WORK TASK. For the material below, the expected output is exactly the lines between the line holding "Centrifuge Tubes & Digestion Tubes" and the line holding "sworn protector. A", inclusive, with pictures left out.
GIVEN RECORDS Start Marker
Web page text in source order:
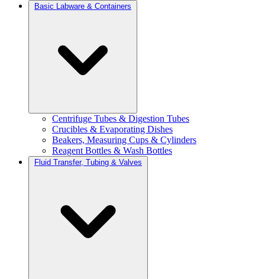
Basic Labware & Containers
Centrifuge Tubes & Digestion Tubes
Crucibles & Evaporating Dishes
Beakers, Measuring Cups & Cylinders
Reagent Bottles & Wash Bottles
Fluid Transfer, Tubing & Valves
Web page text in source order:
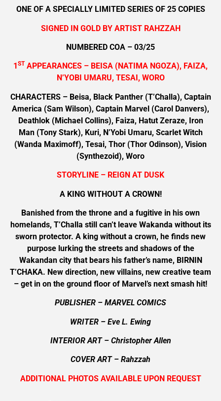
ONE OF A SPECIALLY LIMITED SERIES OF 25 COPIES
SIGNED IN GOLD BY ARTIST RAHZZAH
NUMBERED COA – 03/25
1 ST APPEARANCES – BEISA (NATIMA NGOZA), FAIZA,
N’YOBI UMARU, TESAI, WORO
CHARACTERS – Beisa, Black Panther (T’Challa), Captain
America (Sam Wilson), Captain Marvel (Carol Danvers),
Deathlok (Michael Collins), Faiza, Hatut Zeraze, Iron
Man (Tony Stark), Kuri, N’Yobi Umaru, Scarlet Witch
(Wanda Maximoff), Tesai, Thor (Thor Odinson), Vision
(Synthezoid), Woro
STORYLINE – REIGN AT DUSK
A KING WITHOUT A CROWN!
Banished from the throne and a fugitive in his own
homelands, T’Challa still can’t leave Wakanda without its
sworn protector. A king without a crown, he finds new
purpose lurking the streets and shadows of the
Wakandan city that bears his father’s name, BIRNIN
T’CHAKA. New direction, new villains, new creative team
– get in on the ground floor of Marvel’s next smash hit!
PUBLISHER – MARVEL COMICS
WRITER – Eve L. Ewing
INTERIOR ART – Christopher Allen
COVER ART – Rahzzah
ADDITIONAL PHOTOS AVAILABLE UPON REQUEST
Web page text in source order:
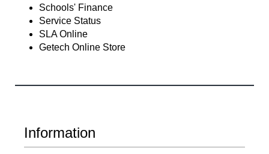
Schools' Finance
Service Status
SLA Online
Getech Online Store
Information
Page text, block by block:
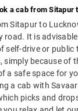
a cab from Sitapur
Sitapur to
road. It is
self-drive or public
simply because of
a safe space for
a cab with
picks and
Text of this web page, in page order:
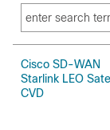
Cisco SD-WAN
Starlink LEO
CVD
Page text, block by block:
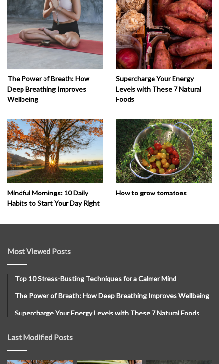
The Power of Breath: How
Deep Breathing Improves
Wellbeing
Supercharge Your Energy
Levels with These 7 Natural
Foods
Mindful Mornings: 10 Daily
Habits to Start Your Day Right
How to grow tomatoes
Most Viewed Posts
Top 10 Stress-Busting Techniques for a Calmer Mind
The Power of Breath: How Deep Breathing Improves Wellbeing
Supercharge Your Energy Levels with These 7 Natural Foods
Last Modified Posts
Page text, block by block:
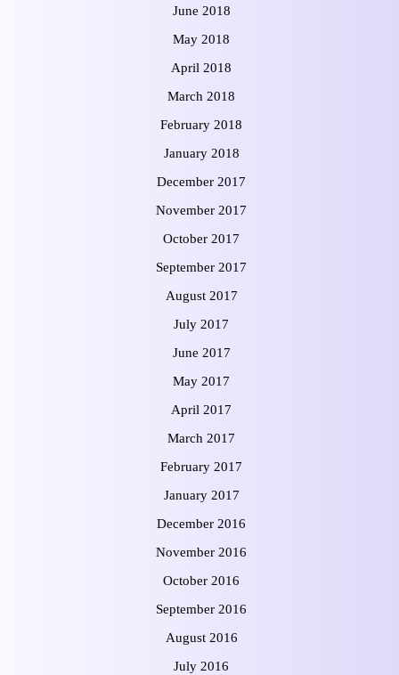
June 2018
May 2018
April 2018
March 2018
February 2018
January 2018
December 2017
November 2017
October 2017
September 2017
August 2017
July 2017
June 2017
May 2017
April 2017
March 2017
February 2017
January 2017
December 2016
November 2016
October 2016
September 2016
August 2016
July 2016
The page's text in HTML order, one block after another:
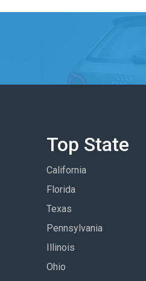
GIVEN RECORDS End Marker
ANSWER FOR THE TASK.
Centrifuge Tubes & Digestion Tubes
Crucibles & Evaporating Dishes
Beakers, Measuring Cups & Cylinders
Reagent Bottles & Wash Bottles
Fluid Transfer, Tubing & Valves
Web page text in source order:
ONE OF A SPECIALLY LIMITED SERIES OF 25 COPIES
SIGNED IN GOLD BY ARTIST RAHZZAH
NUMBERED COA – 03/25
1 ST APPEARANCES – BEISA (NATIMA NGOZA), FAIZA,
N’YOBI UMARU, TESAI, WORO
CHARACTERS – Beisa, Black Panther (T’Challa), Captain
America (Sam Wilson), Captain Marvel (Carol Danvers),
Deathlok (Michael Collins), Faiza, Hatut Zeraze, Iron
Man (Tony Stark), Kuri, N’Yobi Umaru, Scarlet Witch
(Wanda Maximoff), Tesai, Thor (Thor Odinson), Vision
(Synthezoid), Woro
STORYLINE – REIGN AT DUSK
A KING WITHOUT A CROWN!
Banished from the throne and a fugitive in his own
homelands, T’Challa still can’t leave Wakanda without its
sworn protector. A king without a crown, he finds new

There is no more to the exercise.